Multi-omics characterization of RNA modification enzymes identifies NAT10 as a functionally validated prognostic biomarker in hepatocellular carcinoma.

[BACKGROUND] RNA modification enzymes (RMEs) are key post-transcriptional regulators that impact RNA stability, translation, and splicing. Dysregulation of RMEs is closely associated with tumor initiation and progression. However, their global regulatory patterns and clinical relevance across cancer types remain incompletely characterized.

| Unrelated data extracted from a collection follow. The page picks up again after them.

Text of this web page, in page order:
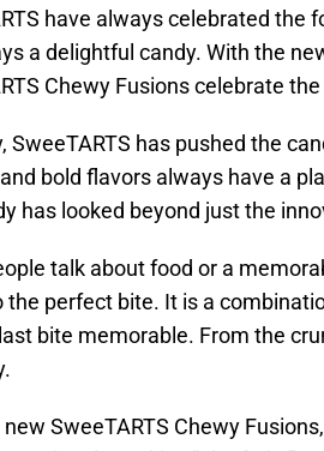
have always celebrated the
a delightful candy. With the
Chewy Fusions celebrate
SweeTARTS has pushed the
and bold flavors always have a
has looked beyond just the
talk about food or a
the perfect bite. It is a
bite memorable. From the
SweeTARTS Chewy
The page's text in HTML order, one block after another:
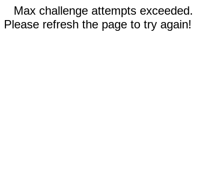
Max challenge attempts exceeded.
Please refresh the page to try again!
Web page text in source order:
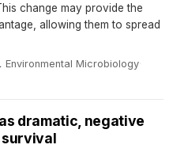
change may provide the
allowing them to spread
Environmental Microbiology·
dramatic, negative
survival
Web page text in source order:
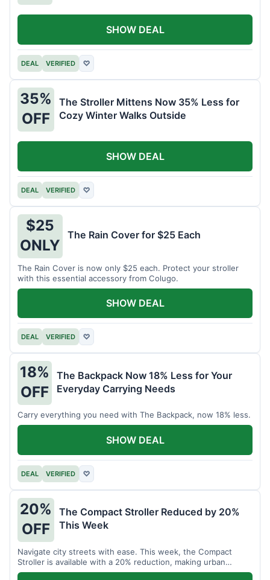
DEAL VERIFIED ♡
SHOW DEAL
35%
OFF
The Stroller Mittens Now 35% Less for
Cozy Winter Walks Outside
DEAL VERIFIED ♡
SHOW DEAL
$25
ONLY
The Rain Cover for $25 Each
The Rain Cover is now only $25 each. Protect your stroller
with this essential accessory from Colugo.
DEAL VERIFIED ♡
SHOW DEAL
18%
OFF
The Backpack Now 18% Less for Your
Everyday Carrying Needs
Carry everything you need with The Backpack, now 18% less.
DEAL VERIFIED ♡
SHOW DEAL
20%
OFF
The Compact Stroller Reduced by 20%
This Week
Navigate city streets with ease. This week, the Compact
Stroller is available with a 20% reduction, making urban
adventures more accessible.
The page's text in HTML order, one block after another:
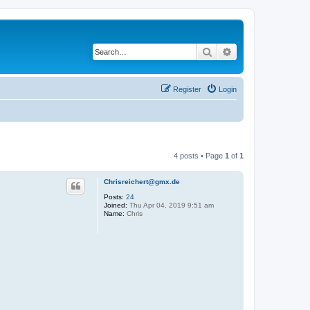
Search
Login
Register
4 posts • Page 1 of 1
Chrisreichert@gmx.de
Posts: 24
Joined: Thu Apr 04, 2019 9:51 am
Name: Chris
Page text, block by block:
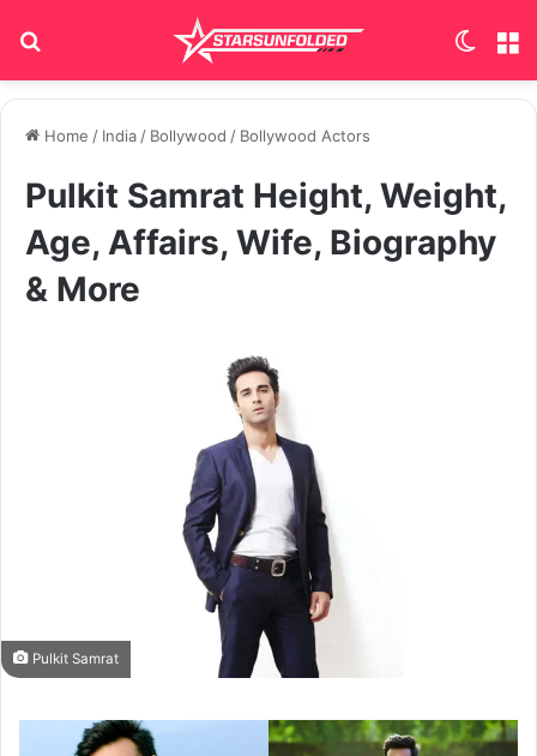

[METHODS] We conducted an integrative multi-omics analysis of RME expression, copy number variation (CNV), and clinical outcomes across multiple cancers. Machine learning algorithms were employed to identify tumor-discriminating RME signatures. Single-cell RNA sequencing (scRNA-seq) characterized tumor microenvironmental heterogeneity. A LASSO-derived prognostic model was established and validated in independent cohorts. Drug sensitivity prediction and supportive functional assays (EdU assays, qRT-PCR, immunohistochemistry) were performed for representative RMEs.

[RESULTS] RMEs were broadly upregulated across cancers and showed strong associations with CNV gains. Machine learning identified 12 RMEs that reliably discriminated tumor from normal tissues. Single-cell transcriptomic analysis showed that 10 of the 12 selected RMEs (DKC1, METTL1, NAT10, TRMT1, RPUSD1, PUS1, WDR4, TRMU, ADAT2, GTPBP3) exhibited higher expression in tumor-infiltrating cells compared with adjacent normal tissues. T-cell subpopulations displayed marked heterogeneity, with ADAT2 preferentially enriched in regulatory T cells. CellChat analysis revealed T cell subsets as key mediators of intercellular communication via multiple immune-related pathways. A 6-gene prognostic model exhibited independent prognostic power and was integrated into a well-calibrated nomogram. Drug-response prediction revealed that high-risk patients exhibited enhanced sensitivity to microtubule-targeting agents and kinase inhibitors, whereas low-risk patients showed preferential response to epigenetic modulators. Importantly, supportive functional assays showed that NAT10 knockdown, validated by qRT-PCR, was associated with reduced proliferative activity in HCC cells as evidenced by EdU assays, and IHC validation further corroborated its overexpression in clinical tumor specimens compared to adjacent normal tissues.

[CONCLUSIONS] This study delineates a CNV-associated landscape of RME dysregulation across cancers and establishes a 12-RME diagnostic signature and a 6-gene prognostic model with robust predictive performance. Single-cell analyses reveal tumor- and cell-type-specific expression patterns of RMEs, while supportive functional data suggest a potential biological relevance of NAT10 in HCC. Collectively, these findings provide an association-based framework for understanding the potential roles of RNA modification programs in cancer progression and clinical stratification.